Listed entries: Begin

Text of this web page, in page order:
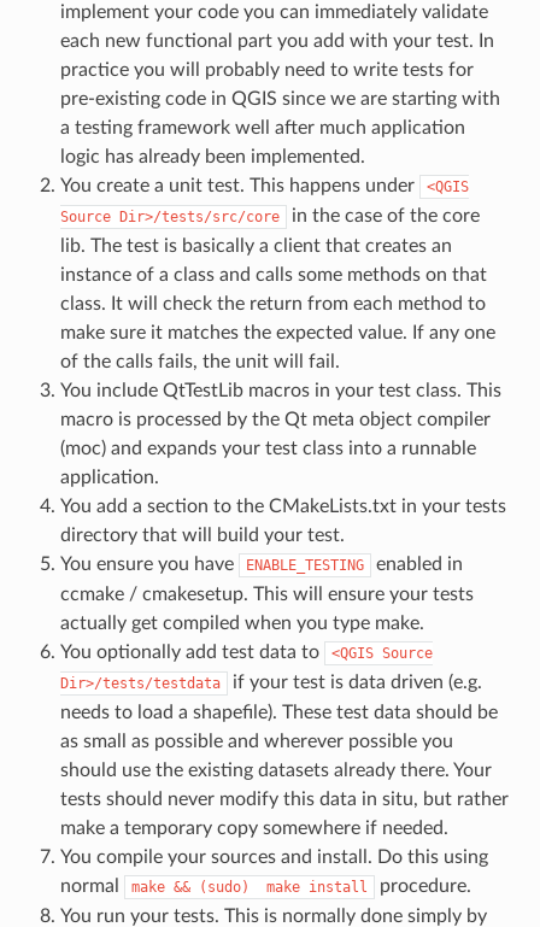
implement your code you can immediately validate
each new functional part you add with your test. In
practice you will probably need to write tests for
pre-existing code in QGIS since we are starting with
a testing framework well after much application
logic has already been implemented.
You create a unit test. This happens under
<QGIS
Source Dir>/tests/src/core
in the case of the core
lib. The test is basically a client that creates an
instance of a class and calls some methods on that
class. It will check the return from each method to
make sure it matches the expected value. If any one
of the calls fails, the unit will fail.
You include QtTestLib macros in your test class. This
macro is processed by the Qt meta object compiler
(moc) and expands your test class into a runnable
application.
You add a section to the CMakeLists.txt in your tests
directory that will build your test.
You ensure you have
ENABLE_TESTING
enabled in
ccmake / cmakesetup. This will ensure your tests
actually get compiled when you type make.
You optionally add test data to
<QGIS Source
Dir>/tests/testdata
if your test is data driven (e.g.
needs to load a shapefile). These test data should be
as small as possible and wherever possible you
should use the existing datasets already there. Your
tests should never modify this data in situ, but rather
make a temporary copy somewhere if needed.
You compile your sources and install. Do this using
normal
make && (sudo) make install
procedure.
You run your tests. This is normally done simply by

Listed entries: End

§ Try it: Your task is to transcribe all of the records precisely, with no images included.

§ Written response:
Text of this web page, in page order:
implement your code you can immediately validate
each new functional part you add with your test. In
practice you will probably need to write tests for
pre-existing code in QGIS since we are starting with
a testing framework well after much application
logic has already been implemented.
You create a unit test. This happens under
<QGIS
Source Dir>/tests/src/core
in the case of the core
lib. The test is basically a client that creates an
instance of a class and calls some methods on that
class. It will check the return from each method to
make sure it matches the expected value. If any one
of the calls fails, the unit will fail.
You include QtTestLib macros in your test class. This
macro is processed by the Qt meta object compiler
(moc) and expands your test class into a runnable
application.
You add a section to the CMakeLists.txt in your tests
directory that will build your test.
You ensure you have
ENABLE_TESTING
enabled in
ccmake / cmakesetup. This will ensure your tests
actually get compiled when you type make.
You optionally add test data to
<QGIS Source
Dir>/tests/testdata
if your test is data driven (e.g.
needs to load a shapefile). These test data should be
as small as possible and wherever possible you
should use the existing datasets already there. Your
tests should never modify this data in situ, but rather
make a temporary copy somewhere if needed.
You compile your sources and install. Do this using
normal
make && (sudo) make install
procedure.
You run your tests. This is normally done simply by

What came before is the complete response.